-- Opening Marker --

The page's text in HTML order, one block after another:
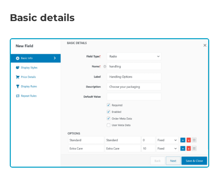
Basic details
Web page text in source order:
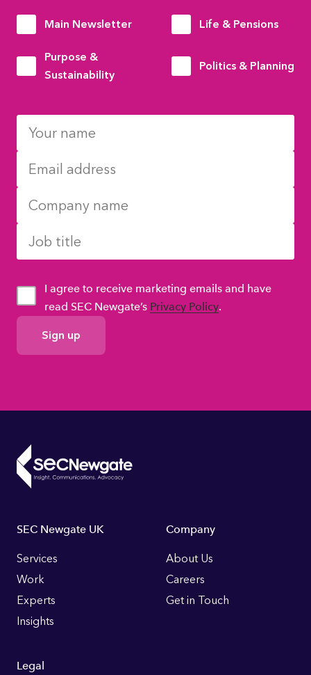
Main Newsletter Life & Pensions
Purpose &
Sustainability
Politics & Planning
GDPR
Consent
I agree to receive marketing emails and have
read SEC Newgate’s Privacy Policy.
Footer
Links
SEC Newgate UK
Services
Work
Experts
Insights
Company
About Us
Careers
Get in Touch
Legal
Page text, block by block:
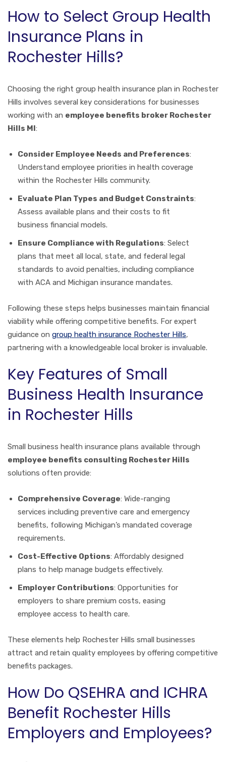
How to Select Group Health
Insurance Plans in
Rochester Hills?
Choosing the right group health insurance plan in Rochester
Hills involves several key considerations for businesses
working with an employee benefits broker Rochester
Hills MI :
Consider Employee Needs and Preferences:
Understand employee priorities in health coverage
within the Rochester Hills community.
Evaluate Plan Types and Budget Constraints:
Assess available plans and their costs to fit
business financial models.
Ensure Compliance with Regulations: Select
plans that meet all local, state, and federal legal
standards to avoid penalties, including compliance
with ACA and Michigan insurance mandates.
Following these steps helps businesses maintain financial
viability while offering competitive benefits. For expert
guidance on group health insurance Rochester Hills,
partnering with a knowledgeable local broker is invaluable.
Key Features of Small
Business Health Insurance
in Rochester Hills
Small business health insurance plans available through
employee benefits consulting Rochester Hills
solutions often provide:
Comprehensive Coverage: Wide-ranging
services including preventive care and emergency
benefits, following Michigan’s mandated coverage
requirements.
Cost-Effective Options: Affordably designed
plans to help manage budgets effectively.
Employer Contributions: Opportunities for
employers to share premium costs, easing
employee access to health care.
These elements help Rochester Hills small businesses
attract and retain quality employees by offering competitive
benefits packages.
How Do QSEHRA and ICHRA
Benefit Rochester Hills
Employers and Employees?
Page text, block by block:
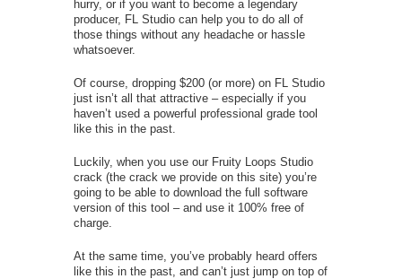
hurry, or if you want to become a legendary
producer, FL Studio can help you to do all of
those things without any headache or hassle
whatsoever.
Of course, dropping $200 (or more) on FL Studio
just isn’t all that attractive – especially if you
haven’t used a powerful professional grade tool
like this in the past.
Luckily, when you use our Fruity Loops Studio
crack (the crack we provide on this site) you’re
going to be able to download the full software
version of this tool – and use it 100% free of
charge.
At the same time, you’ve probably heard offers
like this in the past, and can’t just jump on top of
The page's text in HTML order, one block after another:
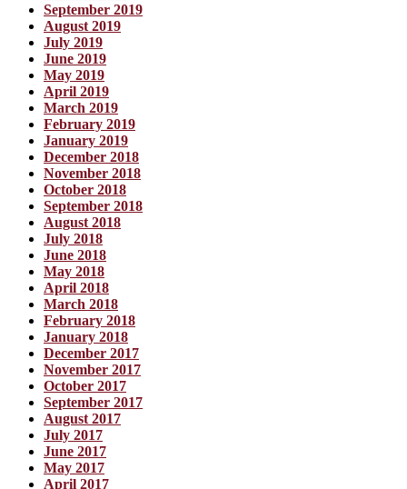
September 2019
August 2019
July 2019
June 2019
May 2019
April 2019
March 2019
February 2019
January 2019
December 2018
November 2018
October 2018
September 2018
August 2018
July 2018
June 2018
May 2018
April 2018
March 2018
February 2018
January 2018
December 2017
November 2017
October 2017
September 2017
August 2017
July 2017
June 2017
May 2017
April 2017
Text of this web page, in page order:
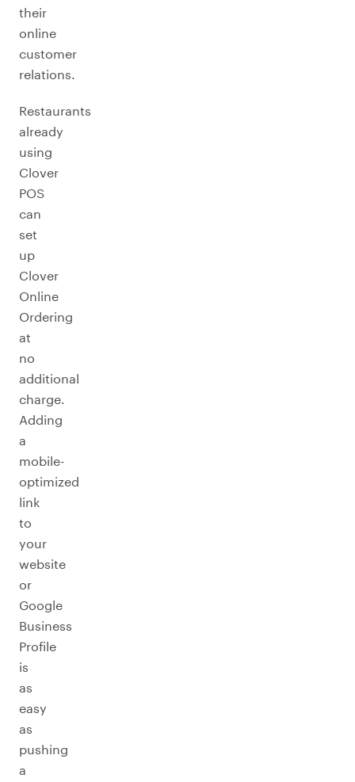
their
online
customer
relations.
Restaurants
already
using
Clover
POS
can
set
up
Clover
Online
Ordering
at
no
additional
charge.
Adding
a
mobile-
optimized
link
to
your
website
or
Google
Business
Profile
is
as
easy
as
pushing
a
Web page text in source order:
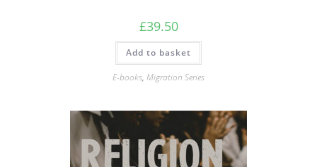
£39.50
Add to basket
E-books, Migration Series
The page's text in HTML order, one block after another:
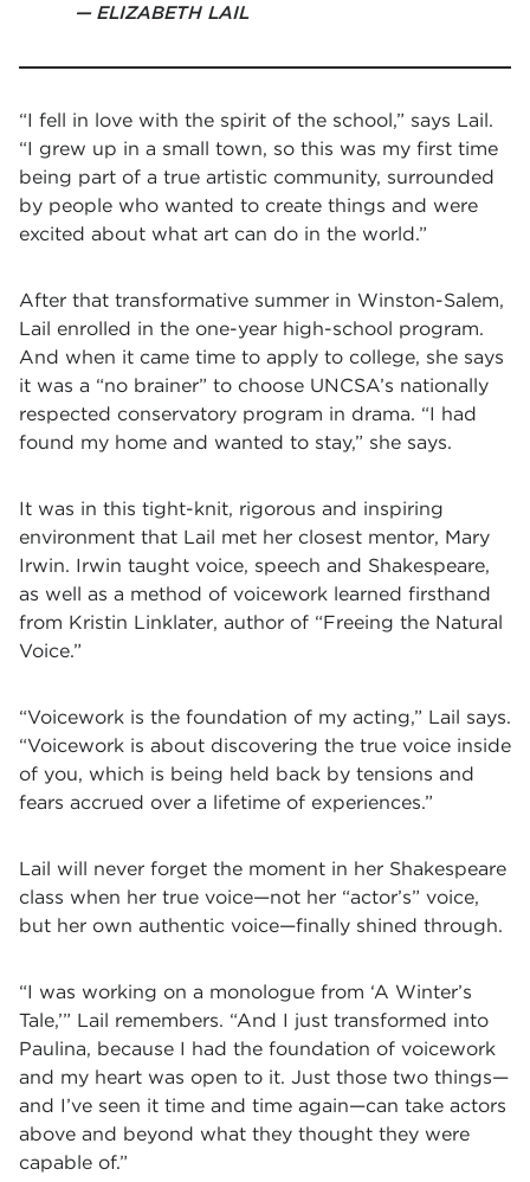
ELIZABETH LAIL
“I fell in love with the spirit of the school,” says Lail.
“I grew up in a small town, so this was my first time
being part of a true artistic community, surrounded
by people who wanted to create things and were
excited about what art can do in the world.”
After that transformative summer in Winston-Salem,
Lail enrolled in the one-year high-school program.
And when it came time to apply to college, she says
it was a “no brainer” to choose UNCSA’s nationally
respected conservatory program in drama. “I had
found my home and wanted to stay,” she says.
It was in this tight-knit, rigorous and inspiring
environment that Lail met her closest mentor, Mary
Irwin. Irwin taught voice, speech and Shakespeare,
as well as a method of voicework learned firsthand
from Kristin Linklater, author of “Freeing the Natural
Voice.”
“Voicework is the foundation of my acting,” Lail says.
“Voicework is about discovering the true voice inside
of you, which is being held back by tensions and
fears accrued over a lifetime of experiences.”
Lail will never forget the moment in her Shakespeare
class when her true voice—not her “actor’s” voice,
but her own authentic voice—finally shined through.
“I was working on a monologue from ‘A Winter’s
Tale,’” Lail remembers. “And I just transformed into
Paulina, because I had the foundation of voicework
and my heart was open to it. Just those two things—
and I’ve seen it time and time again—can take actors
above and beyond what they thought they were
capable of.”
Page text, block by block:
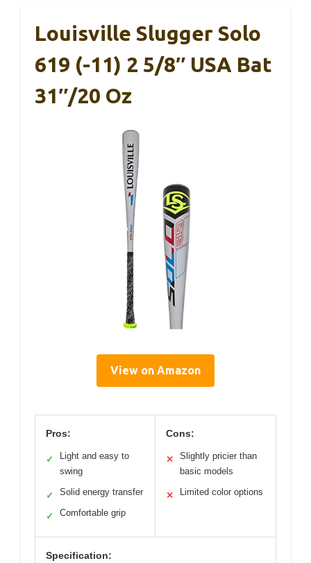
Louisville Slugger Solo
619 (-11) 2 5/8″ USA Bat
31″/20 Oz
View on Amazon
Pros:
✓
Light and easy to
swing
✓ Solid energy transfer
✓ Comfortable grip
Cons:
✕
Slightly pricier than
basic models
✕ Limited color options
Specification:
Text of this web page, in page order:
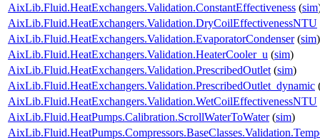
AixLib.Fluid.HeatExchangers.Validation.ConstantEffectiveness (sim
AixLib.Fluid.HeatExchangers.Validation.DryCoilEffectivenessNTU
AixLib.Fluid.HeatExchangers.Validation.EvaporatorCondenser(sim)
AixLib.Fluid.HeatExchangers.Validation.HeaterCooler_u (sim)
AixLib.Fluid.HeatExchangers.Validation.PrescribedOutlet (sim)
AixLib.Fluid.HeatExchangers.Validation.PrescribedOutlet_dynamic
AixLib.Fluid.HeatExchangers.Validation.WetCoilEffectivenessNTU
AixLib.Fluid.HeatPumps.Calibration.ScrollWaterToWater(sim)
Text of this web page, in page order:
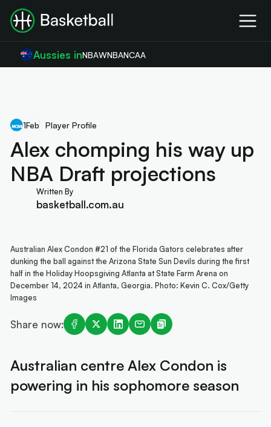
Aussies inNBAWNBANCAA
1Feb Player Profile
Alex chomping his way up
NBA Draft projections
Written By
basketball.com.au
Australian Alex Condon #21 of the Florida Gators celebrates after
dunking the ball against the Arizona State Sun Devils during the first
half in the Holiday Hoopsgiving Atlanta at State Farm Arena on
December 14, 2024 in Atlanta, Georgia. Photo: Kevin C. Cox/Getty
Images
Share now:
Australian centre Alex Condon is
powering in his sophomore season
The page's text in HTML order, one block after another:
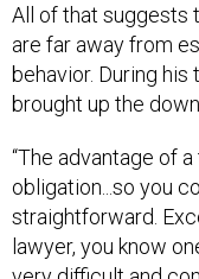
All of that suggests
are far away from
behavior. During
brought up the
“The advantage of a
obligation...so you
straightforward.
lawyer, you know
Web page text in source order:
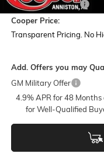
Documentation Fee
Cooper Price:
Transparent Pricing. No
Add. Offers you may
GM Military Offer
4.9% APR for 48
for Well-Qualified
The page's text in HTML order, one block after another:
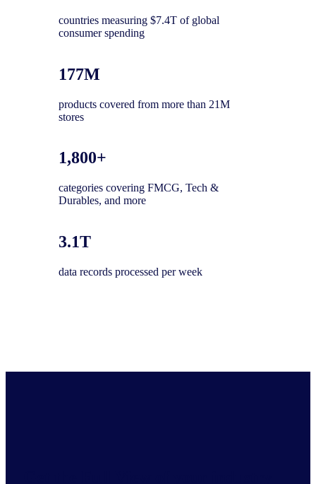
countries measuring $7.4T of global
consumer spending
177M
products covered from more than 21M
stores
1,800+
categories covering FMCG, Tech &
Durables, and more
3.1T
data records processed per week
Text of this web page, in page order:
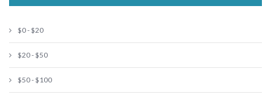
$0 - $20
$20 - $50
$50 - $100
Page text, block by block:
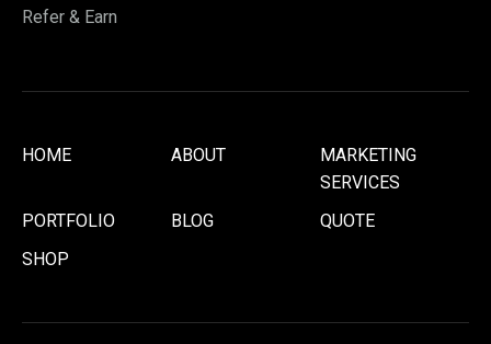
Refer & Earn
HOME ABOUT
MARKETING
SERVICES
PORTFOLIO
BLOG
QUOTE
SHOP
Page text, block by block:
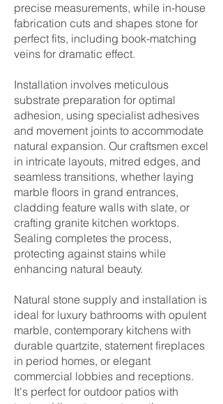
precise measurements, while in-house
fabrication cuts and shapes stone for
perfect fits, including book-matching
veins for dramatic effect.
Installation involves meticulous
substrate preparation for optimal
adhesion, using specialist adhesives
and movement joints to accommodate
natural expansion. Our craftsmen excel
in intricate layouts, mitred edges, and
seamless transitions, whether laying
marble floors in grand entrances,
cladding feature walls with slate, or
crafting granite kitchen worktops.
Sealing completes the process,
protecting against stains while
enhancing natural beauty.
Natural stone supply and installation is
ideal for luxury bathrooms with opulent
marble, contemporary kitchens with
durable quartzite, statement fireplaces
in period homes, or elegant
commercial lobbies and receptions.
It's perfect for outdoor patios with
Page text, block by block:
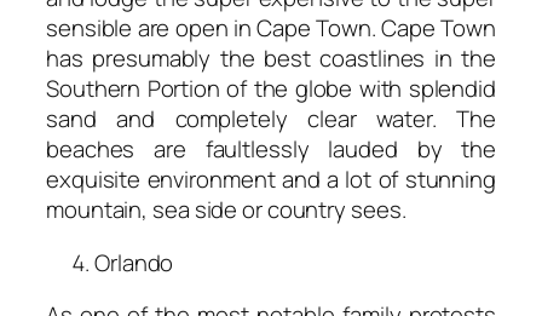
sensible are open in Cape Town. Cape Town
has presumably the best coastlines in the
Southern Portion of the globe with splendid
sand and completely clear water. The
beaches are faultlessly lauded by the
exquisite environment and a lot of stunning
mountain, sea side or country sees.
Orlando
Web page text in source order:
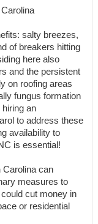
salty breezes,
of breakers hitting
here also
and the persistent
on roofing areas
fungus formation
an
to address these
availability to
is essential!
Carolina can
measures to
cut money in
or residential
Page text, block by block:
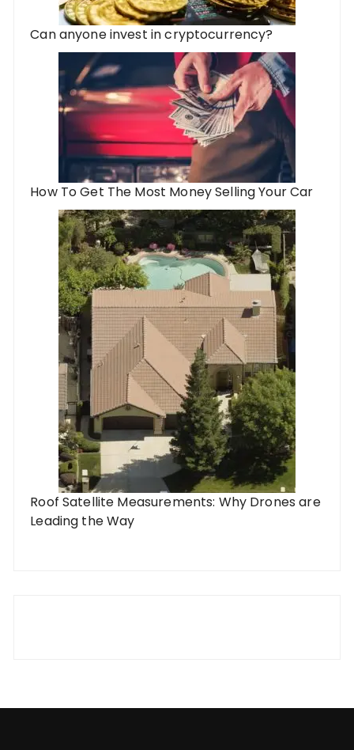
Can anyone invest in cryptocurrency?
How To Get The Most Money Selling Your Car
Roof Satellite Measurements: Why Drones are
Leading the Way
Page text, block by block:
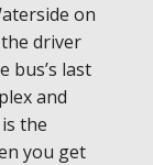
on
driver
bus’s last
and
the
you get
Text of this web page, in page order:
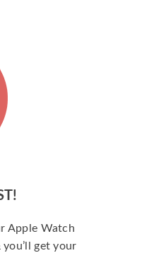
Apple Watch
get your
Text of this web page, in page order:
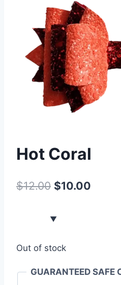
Hot Coral
$12.00 $10.00
Out of stock
GUARANTEED SAFE

-- Closing Marker --

• ACTIVITY
Search the material for the word "working" and report how many lines hold it. Add nothing else.

• RESULT OF THIS EXERCISE
2